Here are descriptive names for the states:

#define NTC_NTB_LINK_QUIESCE            0
#define NTC_NTB_LINK_RESET_REQ          1
#define NTC_NTB_LINK_RESET_ACK          2
#define NTC_NTB_LINK_INIT_SPAD          3
#define NTC_NTB_LINK_INIT_INFO          4
#define NTC_NTB_LINK_PING_READY         5
#define NTC_NTB_LINK_PING_COMMIT        6
#define NTC_NTB_LINK_HELLO              7

This is what the normal state transition should look like. Notice that in the transition from 6 to 7, ntc_ntb_msi has initialized to where it can provide full service to the upper layer, and ntc_ntb_msi starts calling to the upper layer driver ntrdma for its initialization phases.

[847462.683890] ntc_ntb_msi:ntc_ntb_ping_send: ntrdma 0000:00:03.0: ping send msg 5
[847462.692152] ntc_ntb_msi:ntc_ntb_ping_commit: ntrdma 0000:00:03.0: link ping commit
[847462.700705] ntc_ntb_msi:ntc_ntb_ping_send: ntrdma 0000:00:03.0: ping send msg 6
[847463.092508] ntc_ntb_msi:ntc_ntb_ping_poll_cb: ntrdma 0000:80:03.0: peer msg 7
[847463.100601] ntc_ntb_msi:ntc_ntb_ping_start: ntrdma 0000:80:03.0: ping start
[847463.108485] ntc_ntb_msi:ntc_ntb_link_work: ntrdma 0000:80:03.0: link work state 6 event 7
[847463.117725] ntc_ntb_msi:ntc_ntb_hello: ntrdma 0000:80:03.0: link hello phase 0
[847463.125898] ntc:ntc_ctx_hello: ntrdma 0000:80:03.0: hello phase 0
[847463.132804] ntrdma:ntrdma_dev_hello: ntrdma 0000:80:03.0: hello phase 0
[847463.140295] ntc_ntb_msi:ntc_ntb_hello: ntrdma 0000:80:03.0: successful hello callback
[847463.149144] ntc_ntb_msi:ntc_ntb_hello: ntrdma 0000:80:03.0: prepare for next phase
[847463.157701] ntc_ntb_msi:ntc_ntb_prep_hello: ntrdma 0000:80:03.0: link prep hello
[847463.166062] ntc_ntb_msi:ntc_ntb_ping_send: ntrdma 0000:80:03.0: ping send msg 7
allenbh commented 8 years ago

HI @johnnypei. I want to be sure you can still find this issue, since the url has changed. I renamed allenbh/ntrdma to allenbh/ntrdma-old (this issue is still open under ntrdma-old). Now, allenbh/ntrdma is a fork of ntrdma/ntrdma. I also moved the wiki over to ntrdma/ntrdma/wiki.

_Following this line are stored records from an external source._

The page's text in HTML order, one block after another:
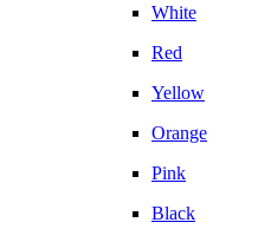
White
Red
Yellow
Orange
Pink
Black
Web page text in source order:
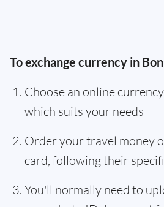
To exchange currency in
Choose an online
which suits your needs
Order your travel money
card, following their
You'll normally need to
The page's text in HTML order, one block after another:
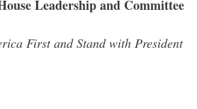
Leadership and Committee
First and Stand with President
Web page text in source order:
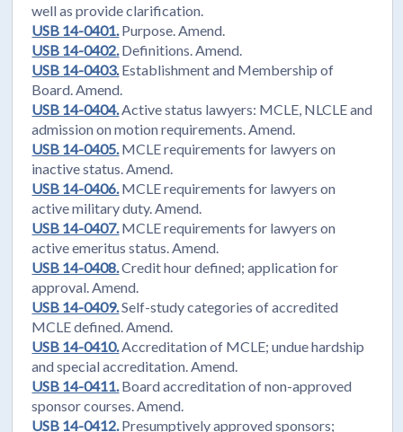
well as provide clarification.
USB 14-0401. Purpose. Amend.
USB 14-0402. Definitions. Amend.
USB 14-0403. Establishment and Membership of
Board. Amend.
USB 14-0404. Active status lawyers: MCLE, NLCLE and
admission on motion requirements. Amend.
USB 14-0405. MCLE requirements for lawyers on
inactive status. Amend.
USB 14-0406. MCLE requirements for lawyers on
active military duty. Amend.
USB 14-0407. MCLE requirements for lawyers on
active emeritus status. Amend.
USB 14-0408.Credit hour defined; application for
approval. Amend.
USB 14-0409.Self-study categories of accredited
MCLE defined. Amend.
USB 14-0410. Accreditation of MCLE; undue hardship
and special accreditation. Amend.
USB 14-0411. Board accreditation of non-approved
sponsor courses. Amend.
USB 14-0412. Presumptively approved sponsors;
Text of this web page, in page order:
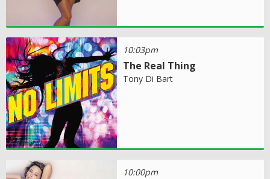
10:03pm
The Real Thing
Tony Di Bart
10:00pm

Over the weekend I merged with the latest release version of Linux (v4.7). I also created a branch for you, called with-ntb-next-for-v4.8, with ntb patches that are pending for the next release (v4.8), so you don't have to do all that cherry-picking I suggested in the previous comment.

Thanks for motivating me to get this work done. The ntrdma driver was four releases behind upstream Linux, and it was well past time for me to merge downstream.

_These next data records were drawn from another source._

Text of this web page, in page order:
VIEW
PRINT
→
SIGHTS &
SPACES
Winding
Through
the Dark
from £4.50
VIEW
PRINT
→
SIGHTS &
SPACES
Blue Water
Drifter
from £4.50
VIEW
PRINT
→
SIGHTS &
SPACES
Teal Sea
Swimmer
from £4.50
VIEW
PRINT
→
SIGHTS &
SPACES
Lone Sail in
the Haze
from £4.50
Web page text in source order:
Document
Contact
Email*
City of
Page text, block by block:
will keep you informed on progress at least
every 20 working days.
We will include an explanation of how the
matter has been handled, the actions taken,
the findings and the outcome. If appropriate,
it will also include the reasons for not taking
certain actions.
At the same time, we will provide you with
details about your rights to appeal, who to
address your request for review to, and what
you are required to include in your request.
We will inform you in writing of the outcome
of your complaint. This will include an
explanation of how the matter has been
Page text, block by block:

Let me know the results of the ntb selftest on your hardware.

johnnypei commented 8 years ago

Hi Allen, Thanks for your effort on it. I'm gonna try the source code soon and let you know the result.

allenbh commented 8 years ago

@johnnypei, In addition to the ntb self test results, may I ask what hardware you have, such as vendor and any cable or PCIe riser or signal redriver card you may have installed?